# [EXERCISE]
Copy every entry word for word. Skip the pictures.

*** Opening of MATERIAL FOR THE TASK ***

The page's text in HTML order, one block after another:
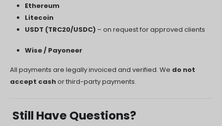
Ethereum
Litecoin
USDT (TRC20/USDC)– on request for approved clients
Wise / Payoneer
All payments are legally invoiced and verified. We do not
accept cashor third-party payments.
Still Have Questions?
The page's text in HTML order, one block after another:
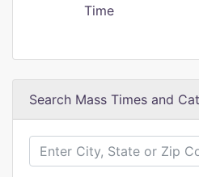
Time
Search Mass Times and
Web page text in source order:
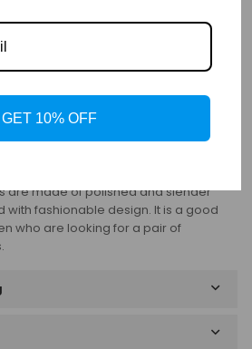
are made of polished and slender
with fashionable design. It is a good
who are looking for a pair of
GET 10% OFF
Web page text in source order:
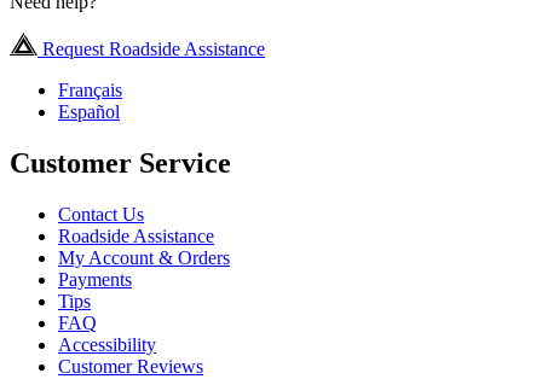
Request Roadside Assistance
Français
Español
Customer Service
Contact Us
Roadside Assistance
My Account & Orders
Payments
Tips
FAQ
Accessibility
Customer Reviews
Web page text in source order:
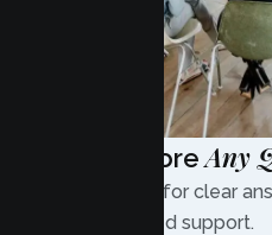
Have MoreAny
Contact us for clear
personalized support.
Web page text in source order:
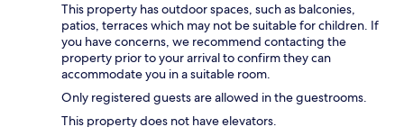
This property has outdoor spaces, such as balconies,
patios, terraces which may not be suitable for children. If
you have concerns, we recommend contacting the
property prior to your arrival to confirm they can
accommodate you in a suitable room.
Only registered guests are allowed in the guestrooms.
This property does not have elevators.
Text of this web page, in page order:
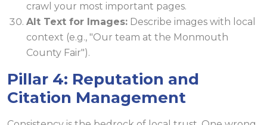
crawl your most important pages.
Alt Text for Images: Describe images with local
context (e.g., "Our team at the Monmouth
County Fair").
Pillar 4: Reputation and
Citation Management
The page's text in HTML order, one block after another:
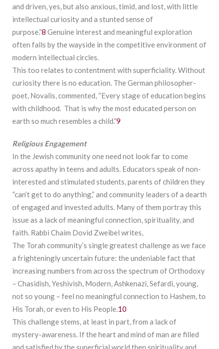
and driven, yes, but also anxious, timid, and lost, with little
intellectual curiosity and a stunted sense of
purpose.”8 Genuine interest and meaningful exploration
often falls by the wayside in the competitive environment of
modern intellectual circles.
This too relates to contentment with superficiality. Without
curiosity there is no education. The German philosopher-
poet, Novalis, commented, “Every stage of education begins
with childhood. That is why the most educated person on
earth so much resembles a child.”9
ReligiousEngagement
In the Jewish community one need not look far to come
across apathy in teens and adults. Educators speak of non-
interested and stimulated students, parents of children they
“can’t get to do anything,” and community leaders of a dearth
of engaged and invested adults. Many of them portray this
issue as a lack of meaningful connection, spirituality, and
faith. Rabbi Chaim Dovid Zweibel writes,
The Torah community’s single greatest challenge as we face
a frighteningly uncertain future: the undeniable fact that
increasing numbers from across the spectrum of Orthodoxy
– Chasidish, Yeshivish, Modern, Ashkenazi, Sefardi, young,
not so young – feel no meaningful connection to Hashem, to
His Torah, or even to His People.10
This challenge stems, at least in part, from a lack of
mystery-awareness. If the heart and mind of man are filled
and satisfied by the superficial world then spirituality and
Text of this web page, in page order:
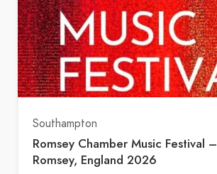
Southampton
Romsey Chamber Music Festival –
Romsey, England 2026
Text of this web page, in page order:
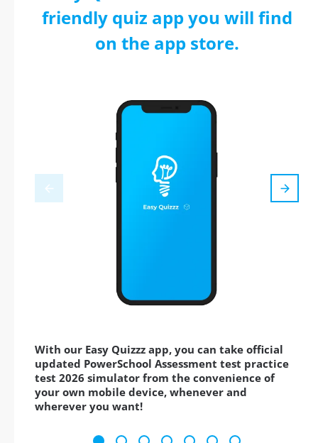
friendly quiz app you will find
on the app store.
With our Easy Quizzz app, you can take official
updated PowerSchool Assessment test practice
test 2026 simulator from the convenience of
your own mobile device, whenever and
wherever you want!
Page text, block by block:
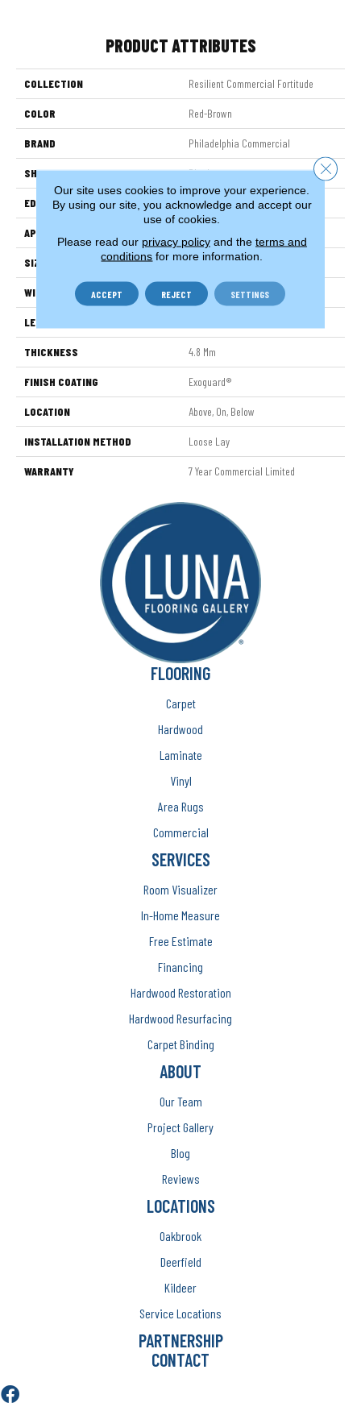
PRODUCT ATTRIBUTES
COLLECTION Resilient Commercial Fortitude
COLOR Red-Brown
BRAND Philadelphia Commercial
SHAPE Plank
EDGE Micro-Bevel
APPLICATION
SIZE 7 In W, 48 In L
WIDTH 7 In
LENGTH
THICKNESS 4.8 Mm
FINISH COATING Exoguard®
LOCATION Above, On, Below
INSTALLATION METHOD Loose Lay
WARRANTY 7 Year Commercial Limited
FLOORING
Carpet
Hardwood
Laminate
Vinyl
Area Rugs
Commercial
SERVICES
Room Visualizer
In-Home Measure
Free Estimate
Financing
Hardwood Restoration
Hardwood Resurfacing
Carpet Binding
ABOUT
Our Team
Project Gallery
Blog
Reviews
LOCATIONS
Oakbrook
Deerfield
Kildeer
Service Locations
PARTNERSHIP
CONTACT
Our site uses cookies to improve your experience.
By using our site, you acknowledge and accept our
use of cookies.
Please read our privacy policyand the terms and
conditions for more information.
ACCEPT REJECT SETTINGS
Close
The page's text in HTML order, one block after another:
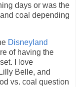
days or was the
coal depending
Disneyland
of having the
I love
Belle, and
vs. coal question
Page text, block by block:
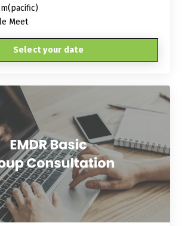
Meet
Select your date
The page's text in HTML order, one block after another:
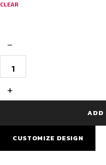
CLEAR
−
Half
Cycling
Jersey
Riding
+
ADD
CUSTOMIZE DESIGN
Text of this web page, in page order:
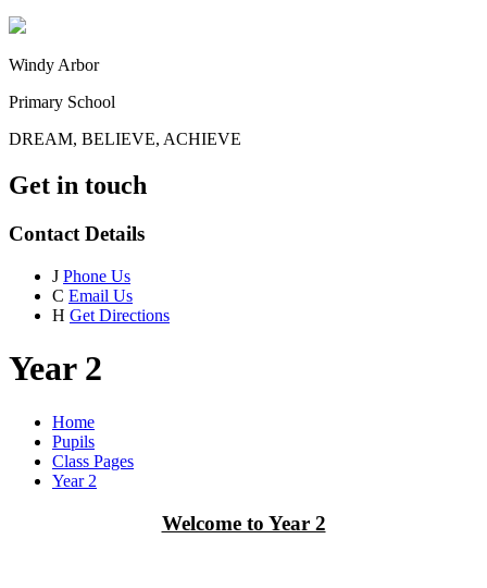
Windy Arbor
Primary School
DREAM, BELIEVE, ACHIEVE
Get in touch
Contact Details
J Phone Us
C Email Us
H Get Directions
Year 2
Home
Pupils
Class Pages
Year 2
Welcome to Year 2
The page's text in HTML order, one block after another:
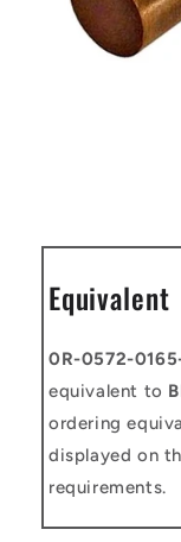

*** Close of MATERIAL FOR THE TASK ***

# [OUTPUT]
The page's text in HTML order, one block after another:
Ethereum
Litecoin
USDT (TRC20/USDC)– on request for approved clients
Wise / Payoneer
All payments are legally invoiced and verified. We do not
accept cashor third-party payments.
Still Have Questions?
The page's text in HTML order, one block after another:
Time
Search Mass Times and
Web page text in source order:
are made of polished and slender
with fashionable design. It is a good
who are looking for a pair of
GET 10% OFF
Web page text in source order:
Request Roadside Assistance
Français
Español
Customer Service
Contact Us
Roadside Assistance
My Account & Orders
Payments
Tips
FAQ
Accessibility
Customer Reviews
Web page text in source order:
Have MoreAny
Contact us for clear
personalized support.
Web page text in source order:
This property has outdoor spaces, such as balconies,
patios, terraces which may not be suitable for children. If
you have concerns, we recommend contacting the
property prior to your arrival to confirm they can
accommodate you in a suitable room.
Only registered guests are allowed in the guestrooms.
This property does not have elevators.
Text of this web page, in page order:
crawl your most important pages.
Alt Text for Images: Describe images with local
context (e.g., "Our team at the Monmouth
County Fair").
Pillar 4: Reputation and
Citation Management
The page's text in HTML order, one block after another:
and driven, yes, but also anxious, timid, and lost, with little
intellectual curiosity and a stunted sense of
purpose.”8 Genuine interest and meaningful exploration
often falls by the wayside in the competitive environment of
modern intellectual circles.
This too relates to contentment with superficiality. Without
curiosity there is no education. The German philosopher-
poet, Novalis, commented, “Every stage of education begins
with childhood. That is why the most educated person on
earth so much resembles a child.”9
ReligiousEngagement
In the Jewish community one need not look far to come
across apathy in teens and adults. Educators speak of non-
interested and stimulated students, parents of children they
“can’t get to do anything,” and community leaders of a dearth
of engaged and invested adults. Many of them portray this
issue as a lack of meaningful connection, spirituality, and
faith. Rabbi Chaim Dovid Zweibel writes,
The Torah community’s single greatest challenge as we face
a frighteningly uncertain future: the undeniable fact that
increasing numbers from across the spectrum of Orthodoxy
– Chasidish, Yeshivish, Modern, Ashkenazi, Sefardi, young,
not so young – feel no meaningful connection to Hashem, to
His Torah, or even to His People.10
This challenge stems, at least in part, from a lack of
mystery-awareness. If the heart and mind of man are filled
and satisfied by the superficial world then spirituality and
Text of this web page, in page order:
Southampton
Romsey Chamber Music Festival –
Romsey, England 2026
Text of this web page, in page order:
friendly quiz app you will find
on the app store.
With our Easy Quizzz app, you can take official
updated PowerSchool Assessment test practice
test 2026 simulator from the convenience of
your own mobile device, whenever and
wherever you want!
Page text, block by block:
PRODUCT ATTRIBUTES
COLLECTION Resilient Commercial Fortitude
COLOR Red-Brown
BRAND Philadelphia Commercial
SHAPE Plank
EDGE Micro-Bevel
APPLICATION
SIZE 7 In W, 48 In L
WIDTH 7 In
LENGTH
THICKNESS 4.8 Mm
FINISH COATING Exoguard®
LOCATION Above, On, Below
INSTALLATION METHOD Loose Lay
WARRANTY 7 Year Commercial Limited
FLOORING
Carpet
Hardwood
Laminate
Vinyl
Area Rugs
Commercial
SERVICES
Room Visualizer
In-Home Measure
Free Estimate
Financing
Hardwood Restoration
Hardwood Resurfacing
Carpet Binding
ABOUT
Our Team
Project Gallery
Blog
Reviews
LOCATIONS
Oakbrook
Deerfield
Kildeer
Service Locations
PARTNERSHIP
CONTACT
Our site uses cookies to improve your experience.
By using our site, you acknowledge and accept our
use of cookies.
Please read our privacy policyand the terms and
conditions for more information.
ACCEPT REJECT SETTINGS
Close
The page's text in HTML order, one block after another:
days or was the
coal depending
Disneyland
of having the
I love
Belle, and
vs. coal question
Page text, block by block:
Meet
Select your date
The page's text in HTML order, one block after another:
CLEAR
−
Half
Cycling
Jersey
Riding
+
ADD
CUSTOMIZE DESIGN
Text of this web page, in page order:
Windy Arbor
Primary School
DREAM, BELIEVE, ACHIEVE
Get in touch
Contact Details
J Phone Us
C Email Us
H Get Directions
Year 2
Home
Pupils
Class Pages
Year 2
Welcome to Year 2
The page's text in HTML order, one block after another:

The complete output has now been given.